This is exactly the position taken on both sides of religious language wars.
Don't consider yourself above the fray unless you can get over these emotions.

 _Because it looks nothing like a standard for loop._

I'm reading: "Because [language feature in A] doesn't look like [language
feature in B]." This argument is frequently made by Blub programmers. I can
say that I find the first way more intuitive simply because it matches all the
other kinds of iterator functions in Ruby. Will you accuse me of immature
fanboyism?

There are stupid fanboys and uninformed wannabes in the young Ruby community.
Try not to let them influence you as much as they are now. If you want to
divide programmers up like that, then try to imagine someone similarly minded
on the Ruby side. What they might see in you is a Python guy on a mission
against Rubyists. There is plenty of room to interpret your comments as a
manifestation of a "holier-than-thou" attitude.
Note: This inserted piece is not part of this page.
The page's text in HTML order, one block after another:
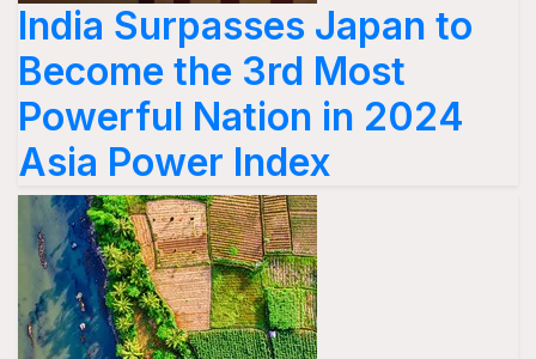
India Surpasses Japan to
Become the 3rd Most
Powerful Nation in 2024
Asia Power Index

I can come up with just as many silly reasons to hate Python with all of my
heart and soul. There have been plenty of times when I have programmed in
Python and have stumbled across something I can rant about. So what? I can go
rant about it, and then someone will rant back at me, and pretty soon we're
having an idiot contest.

Ruby and Python are both stupid, over-hyped, and totally awesome. Their
communities are both full of morons, trolls, anti-{Ruby|Python}ists, and
really smart and nice people.

I'm not saying that we shouldn't argue about languages. I like to argue about
languages. I'm saying that "that doesn't look like a for-loop!" and "I hate
Perlisms!" are vacuous, and I'm also saying that being anti-fanboy is no
better than being a fanboy.

Think independently and make your own conclusions that are uninfluenced by all
the people on the Internet that are wrong.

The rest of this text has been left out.